The second general category of materials used for the prevention, inhibition, and/or extinguishment of flame includes inherently flammable materials that have been chemically altered to include flame retardant additives. Such additives actively interfere with the chemical reactions associated with combustion. Examples of inherently flammable materials are polyethylene, polypropylene, polystyrene, polyesters, polyurethanes, and epoxy resins. Typical flame retardant additives include aluminum trihydrate, metal hydroxides, brominated and chlorinated organic compounds, and phosphate compounds.
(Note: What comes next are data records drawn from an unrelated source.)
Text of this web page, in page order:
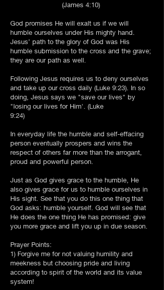
(James 4:10)
God promises He will exalt us if we will
humble ourselves under His mighty hand.
Jesus’ path to the glory of God was His
humble submission to the cross and the grave;
they are our path as well.
Following Jesus requires us to deny ourselves
and take up our cross daily (Luke 9:23). In so
doing, Jesus says we "save our lives" by
"losing our lives for Him'. (Luke
9:24)
In everyday life the humble and self-effacing
person eventually prospers and wins the
respect of others far more than the arrogant,
proud and powerful person.
Just as God gives grace to the humble, He
also gives grace for us to humble ourselves in
His sight. See that you do this one thing that
God asks: humble yourself. God will see that
He does the one thing He has promised: give
you more grace and lift you up in due season.
Prayer Points:
1) Forgive me for not valuing humility and
meekness but choosing pride and living
according to spirit of the world and its value
system!
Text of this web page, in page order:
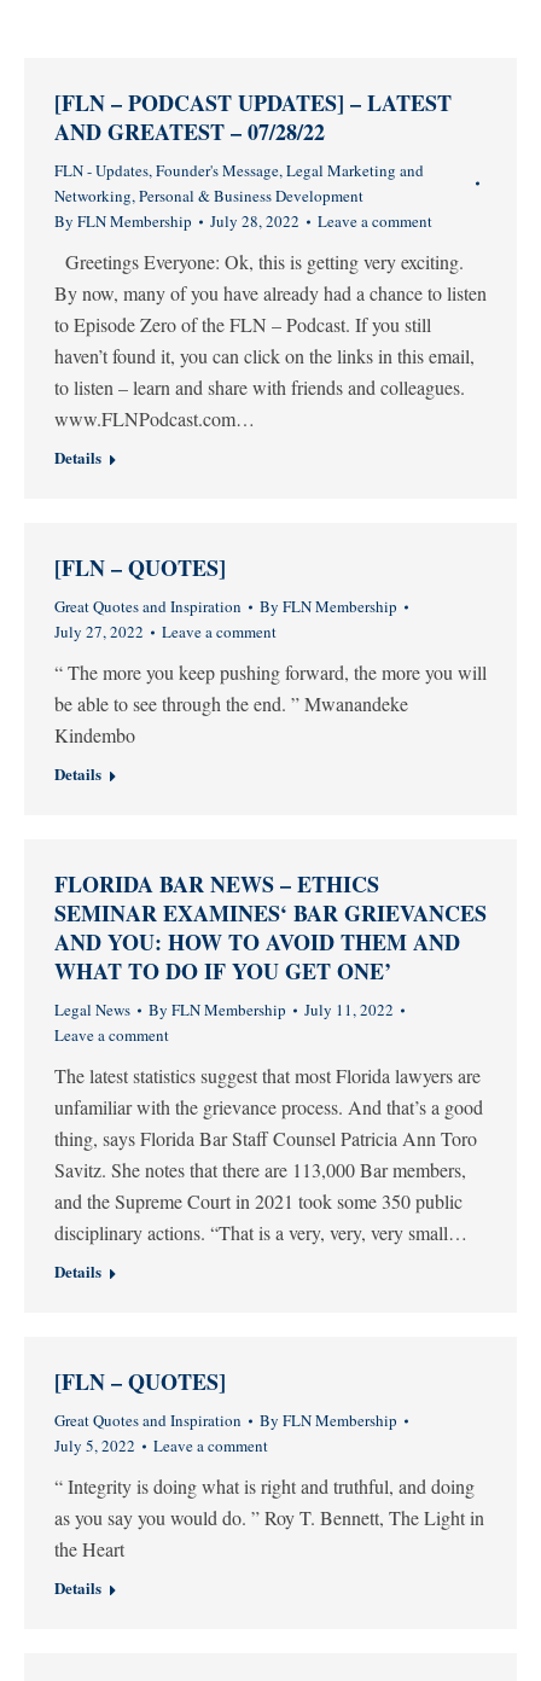
[FLN – PODCAST UPDATES] – LATEST
AND GREATEST – 07/28/22
FLN - Updates,Founder's Message,Legal Marketing and
Networking,Personal & Business Development
By FLN Membership July 28, 2022 Leave a comment
Greetings Everyone: Ok, this is getting very exciting.
By now, many of you have already had a chance to listen
to Episode Zero of the FLN – Podcast. If you still
haven’t found it, you can click on the links in this email,
to listen – learn and share with friends and colleagues.
www.FLNPodcast.com…
Details
[FLN – QUOTES]
Great Quotes and Inspiration By FLN Membership
July 27, 2022
Leave a comment
“ The more you keep pushing forward, the more you will
be able to see through the end. ” Mwanandeke
Kindembo
Details
FLORIDA BAR NEWS – ETHICS
SEMINAR EXAMINES‘ BAR GRIEVANCES
AND YOU: HOW TO AVOID THEM AND
WHAT TO DO IF YOU GET ONE’
Legal News By FLN Membership
July 11, 2022
Leave a comment
The latest statistics suggest that most Florida lawyers are
unfamiliar with the grievance process. And that’s a good
thing, says Florida Bar Staff Counsel Patricia Ann Toro
Savitz. She notes that there are 113,000 Bar members,
and the Supreme Court in 2021 took some 350 public
disciplinary actions. “That is a very, very, very small…
Details
[FLN – QUOTES]
Great Quotes and Inspiration By FLN Membership
July 5, 2022
Leave a comment
“ Integrity is doing what is right and truthful, and doing
as you say you would do. ” Roy T. Bennett, The Light in
the Heart
Details
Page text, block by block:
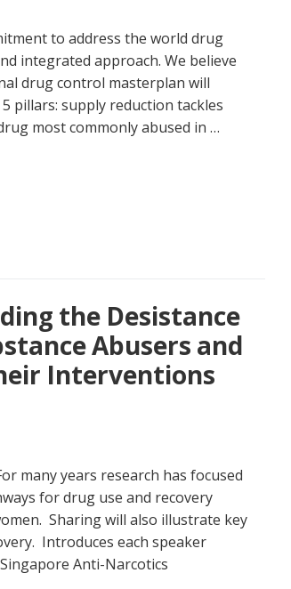
to address the world drug
integrated approach. We believe
drug control masterplan will
pillars: supply reduction tackles
most commonly abused in …
the Desistance
Abusers and
Interventions
many years research has focused
for drug use and recovery
Sharing will also illustrate key
Introduces each speaker
Anti-Narcotics
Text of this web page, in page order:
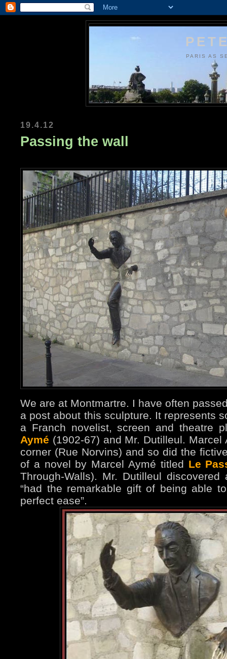
PARIS AS
19.4.12
Passing the wall
We are at Montmartre. I have often
a post about this sculpture. It represents
a Franch novelist, screen and theatre
Aymé (1902-67) and Mr. Dutilleul.
corner (Rue Norvins) and so did the
of a novel by Marcel Aymé titled Le
Through-Walls). Mr. Dutilleul
“had the remarkable gift of being able
perfect ease”.

By comparison, thermal/heat/flame barriers typically do not include flame retardant additives, but rather are relied upon in flame protection designs for their resistance to decomposition at high temperatures, or their inherent heat dissipation properties. An example of a fiber optic cable that requires a thermal barrier, and is designed for use in plenum applications, is disclosed in U.S. Pat. No. 4941729, and is incorporated by reference herein.
Exemplary known composite cables may not meet flame, water penetration, mechanical, and/or environmental cable performance standards, and may not be suitable for all indoor or indoor/outdoor applications. For example, U.S. Pat. No. 5544270 discloses a composite cable having multiple twisted pairs of electrical conductors in combination with optical fiber conductors. The cable has interstices between the twisted pair conductors and optical fiber conductors and, as none of the interstices include water blocking components, the cable may not meet water penetration standards.
Another composite cable that may not be suitable for all indoor or indoor/outdoor applications is disclosed in U.S. Pat. No. 5539851. The cable includes a single central, tight buffered optical fiber surrounded by a ring of electrical conductors and a braided sheath RFI shield. The optical fiber is immediately surrounded by a KEVLAR sleeve and a TEFLON jacket. Because the composite cable has a single fiber, it has limited information carrying capacity. Additionally, the composite cable does not provide water blocking features in the interstices adjacent to the electrical conductors. Moreover, the combination of a KEVLAR sleeve, TEFLON jacket, a ring of electrical conductors, and a braided sheath results in a large, stiff composite cable that is not particularly suited to being routed through cable passageways.
A cable that may be suitable for use in indoor applications is disclosed in U.S. Pat. No. 5481635. The cable includes a single large, central broadband coaxial cable, a set of voice-line twisted pair conductors, and a set of power conductors disposed around the coaxial conductor. Water blocking members are disposed about the coaxial cable. Compared to a fiber optic core, however, a coaxial core is disadvantageous because it has a smaller bandwidth capacity, and is subject to higher power loss. Moreover, the coaxial conductor is subject to electromagnetic interference, impedance, and electrical cross talk. Further, the coaxial conductor core is generally relatively heavier and larger, rendering it potentially difficult to route through cable passageways. Additionally, the coaxial conductor presents a spark hazard. Finally, because the coaxial conductor emits electromagnetic energy, it is easier to tap and is therefore less secure than a optical fiber core.